6. Align training, quality and coaching. Many call centers operate in silos. Yet, call center directors should integrate training, quality and coaching, as they consistently feed each other through a feedback performance loop. Training programs must have specific criteria directors can measure by quality and review it in a formal coaching process. If a disconnect occurs, it creates frustration and confusion for agents.

7. Deliver training in diverse ways. People learn and absorb information in many different ways. Organizations must offer training programs in various styles and not all online. Management teams can assess how each agent learns best and tailor training to the agent's preferred style. How management teams conduct training may depend on the topic and requires understanding the learning goals and learners.

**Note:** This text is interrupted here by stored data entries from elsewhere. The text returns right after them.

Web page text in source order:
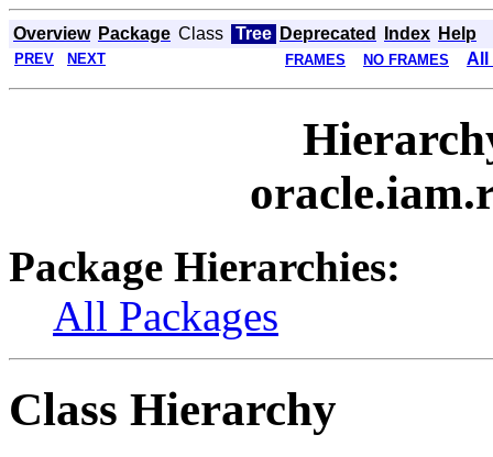
Overview Package Class Tree Deprecated Index Help
PREV NEXT FRAMES NO FRAMES All
Package Hierarchies:
All Packages
Class Hierarchy
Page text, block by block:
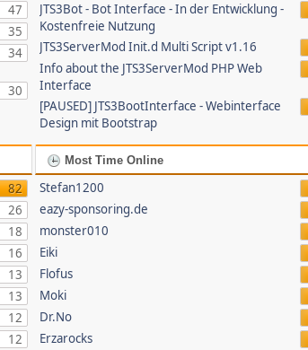
47
35
34
30
JTS3Bot - Bot Interface - In der Entwicklung -
Kostenfreie Nutzung
JTS3ServerMod Init.d Multi Script v1.16
Info about the JTS3ServerMod PHP Web
Interface
[PAUSED] JTS3BootInterface - Webinterface
Design mit Bootstrap
82
26
18
16
13
13
12
12
Most Time Online
Stefan1200
eazy-sponsoring.de
monster010
Eiki
Flofus
Moki
Dr.No
Erzarocks
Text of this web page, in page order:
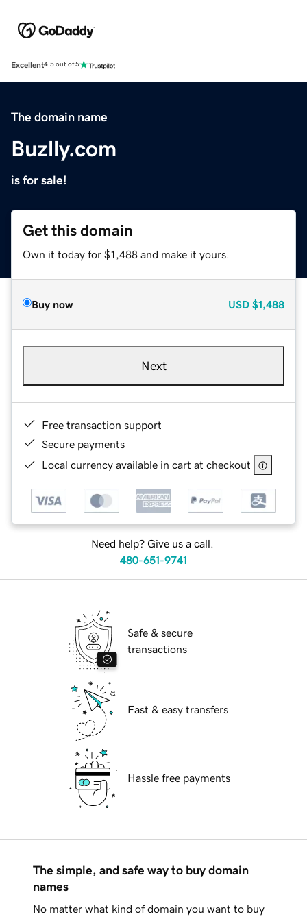
Excellent4.5 out of 5
The domain name
Buzlly.com
is for sale!
Get this domain
Own it today for $1,488 and make it yours.
Buy now USD $1,488
Next
Free transaction support
Secure payments
Local currency available in cart at checkout
Need help? Give us a call.
480-651-9741
Safe & secure
transactions
Fast & easy transfers
Hassle free payments
The simple, and safe way to buy domain
names
No matter what kind of domain you want to buy
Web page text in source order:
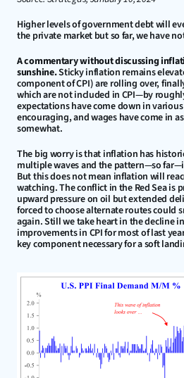
Higher levels of government debt will
the private market but so far, we have
A commentary without discussing
sunshine. Sticky inflation remains
component of CPI) are rolling over,
which are not included in CPI—by
expectations have come down in
encouraging, and wages have come in
somewhat.
The big worry is that inflation has
multiple waves and the pattern—so
But this does not mean inflation will
watching. The conflict in the Red Sea
upward pressure on oil but extended
forced to choose alternate routes could
again. Still we take heart in the decline
improvements in CPI for most of last
key component necessary for a soft
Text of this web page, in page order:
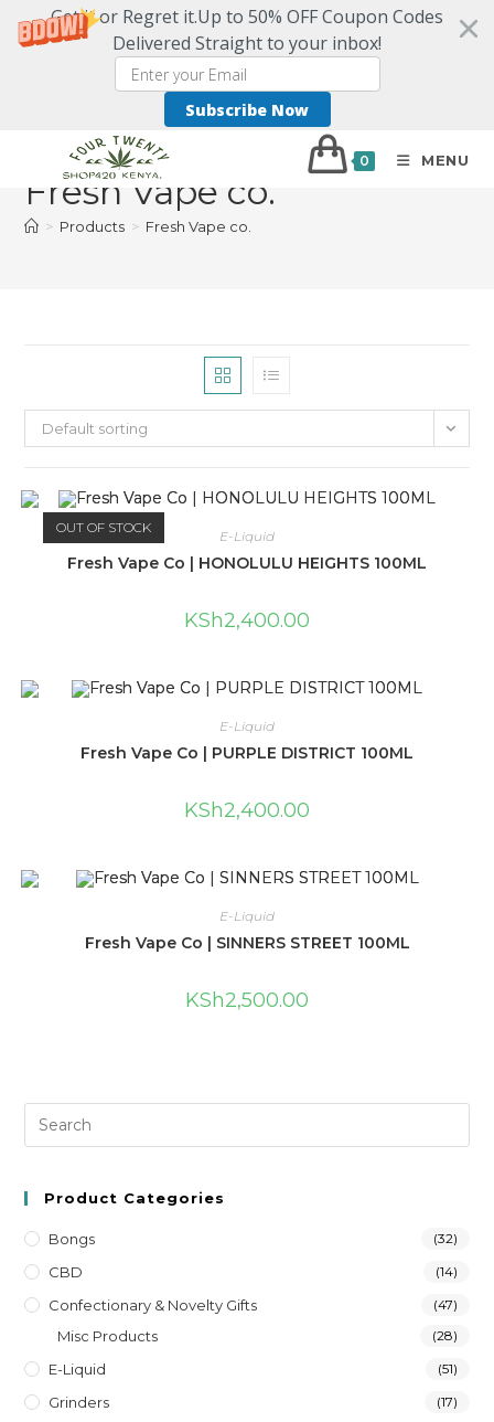
Get it or Regret it.Up to 50% OFF Coupon Codes
Delivered Straight to your inbox!
Subscribe Now
0 MENU
Fresh Vape co.
> Products > Fresh Vape co.
Default sorting
OUT OF STOCK
E-Liquid
Fresh Vape Co | HONOLULU HEIGHTS 100ML
KSh2,400.00
E-Liquid
Fresh Vape Co | PURPLE DISTRICT 100ML
KSh2,400.00
E-Liquid
Fresh Vape Co | SINNERS STREET 100ML
KSh2,500.00
Product Categories
Bongs (32)
CBD (14)
Confectionary & Novelty Gifts (47)
Misc Products (28)
E-Liquid (51)
Grinders (17)
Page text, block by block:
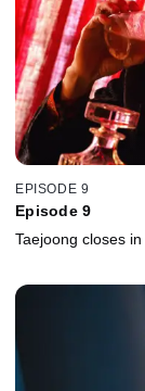
EPISODE 9
Episode 9
Taejoong closes in
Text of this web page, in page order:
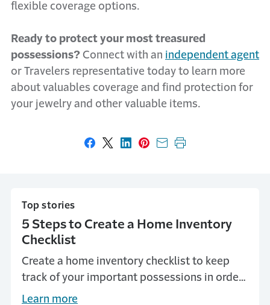
flexible coverage options.
Ready to protect your most treasured
possessions? Connect with an independent agent
or Travelers representative today to learn more
about valuables coverage and find protection for
your jewelry and other valuable items.
Share on Facebook
Share on X
Share on LinkedIn
Share on Pinterest
Share with email
Print this page
Top stories
5 Steps to Create a Home Inventory
Checklist
Create a home inventory checklist to keep
track of your important possessions in order
to help verify loss for insurance and taxes.
Learn more
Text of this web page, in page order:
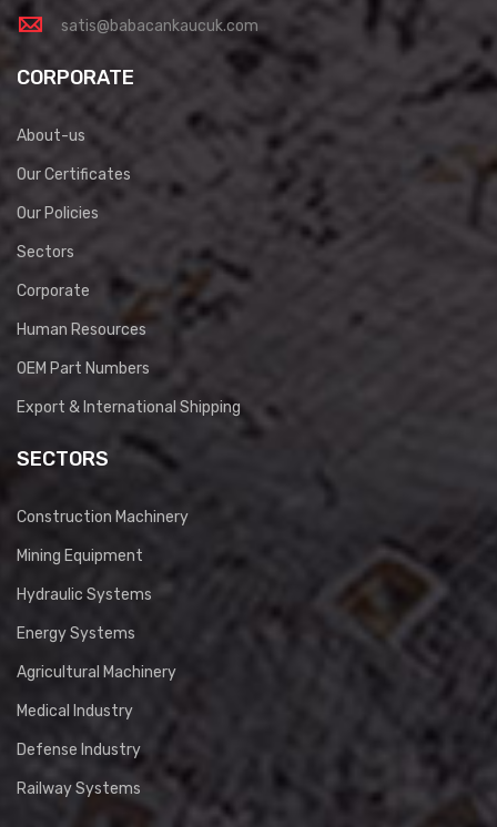
satis@babacankaucuk.com
CORPORATE
About-us
Our Certificates
Our Policies
Sectors
Corporate
Human Resources
OEM Part Numbers
Export & International Shipping
SECTORS
Construction Machinery
Mining Equipment
Hydraulic Systems
Energy Systems
Agricultural Machinery
Medical Industry
Defense Industry
Railway Systems
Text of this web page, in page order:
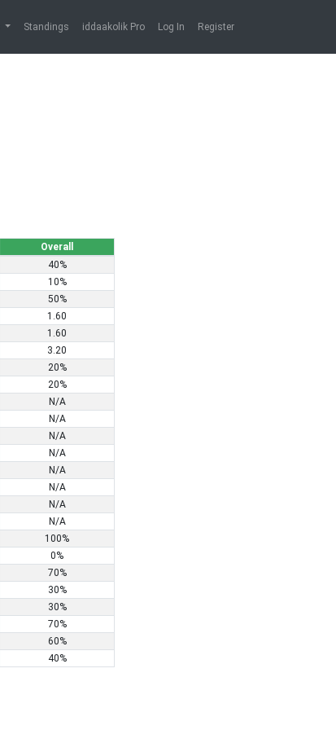
Standings iddaakolik Pro Log In Register
Overall
40%
10%
50%
1.60
1.60
3.20
20%
20%
N/A
N/A
N/A
N/A
N/A
N/A
N/A
N/A
100%
0%
70%
30%
30%
70%
60%
40%
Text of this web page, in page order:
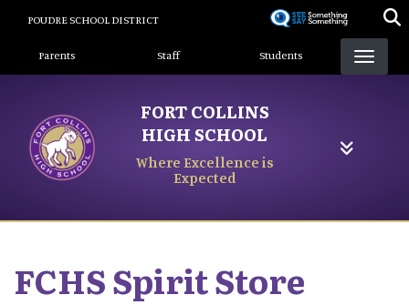
content
POUDRE SCHOOL DISTRICT
Landing Page Menu
Parents Staff Students
FORT COLLINS
HIGH SCHOOL
Where Excellence is
Expected
FCHS Spirit Store

8. Include agents in training. Organizations should ask for agent feedback throughout the training process. Agents can help create new processes, develop content for training models and provide input on knowledge, skills, abilities and training analysis. Successful training programs are built alongside agents, not in a vacuum and delivered to them.

9. Recognize and reward success. When the organization outlines the above steps with criteria, it can then reward success. Call center directors can recognize employees through training based on training hours, highest scores on quizzes, tests and certifications, professional development credits, quality and coaching levels achieved, projects completed, customer testimonials and internal group testimonials. Directors should keep recognition consistent each week and change the rewards and criteria to keep employees engaged.

10. Make it fun. Directors can add in elements of fun throughout the training process and make that part of the organization's culture.

Continuing a call center agent training program

Successful call center agent training isn't a one-time activity at the beginning of an agent's career. Training is continuous throughout the employee lifecycle and includes many functional aspects, such as quality monitoring, knowledge management, professional development and career pathing.

Call center managers are vital to the training process and can help develop, administer and monitor training. Managers can serve as leaders and provide real-time input through performance monitoring based on reporting and metrics. Also, managers are key stakeholders in testing, developing and administering training across learning channels. If management teams focus on the key steps to implement and establish a call center agent training program, call centers can increase profits, reduce attrition and create a culture that engages agents.